Unable to search for regex extracted fields in fixed length file format

Communicator

Hi,

I'm seeing some very unusual behavior when extracting fields in Splunk 6.2. Basically I can see the fields are extracted successfully, but I can't use them to search. I have the following sample data:

101STUS NVLGCCCPDRf4cc5a8023ce40e28c9f260c376dabe9032134120864                      032000123456789                   191820013550000000000000000ESBtesSSP191820013550000000000000000abcdefSSD00071468C4875691F2CC0000000102763400095    C02763400095    20150721112211485002KO-001HIHI12345                         6_1                                                                     ABCD02                    20150721102147122201507211754000000000000000007400  AU S2015072120150721CRN                                MH48A                       0201 ACSP    20150721112211485ACSC    2015072111221148511215201121520                             BIS                               0000000000                                                                                  00000000                                             

This is a fixed length field log file (from mainframe), with no field separators.
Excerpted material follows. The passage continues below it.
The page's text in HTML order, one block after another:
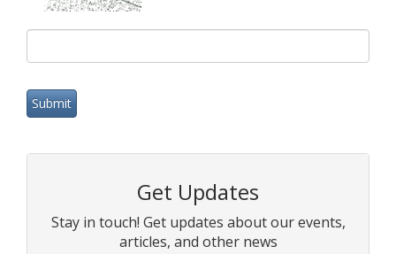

Therefore, I am using the following regular expression to extract the fields, which basically just extracts them from their position in the log file:

.{11}(?<Type>.{4}).{1}(?<Direction>.{2}).{32}(?<InputMainID>.{6})(?<InputSecondaryID>.{28})(?<OutputMainID>.{6})(?<OutputSecondaryID>.{28})(?<BusinessID>.{36})(?<TransID>.{36})(?<SystemID>.{20})(?<SequenceNo>.{8})(?<CustomerKey>.{15}).{33}(?<BusinessChannel>.{3})(?<SourceChannel>.{6}).{132}(?<SubmitTime>.{17}).{17}0*(?<Figure>\d{1,16}).{90}(?<OverallStatus>.{4}).{4}(?<UpdateTime>.{17})(?<Status>.{4}).{4}(?<TransUpdateTime>.{17})

Now when I search for the log in Splunk, I can see all the fields created with the correct values.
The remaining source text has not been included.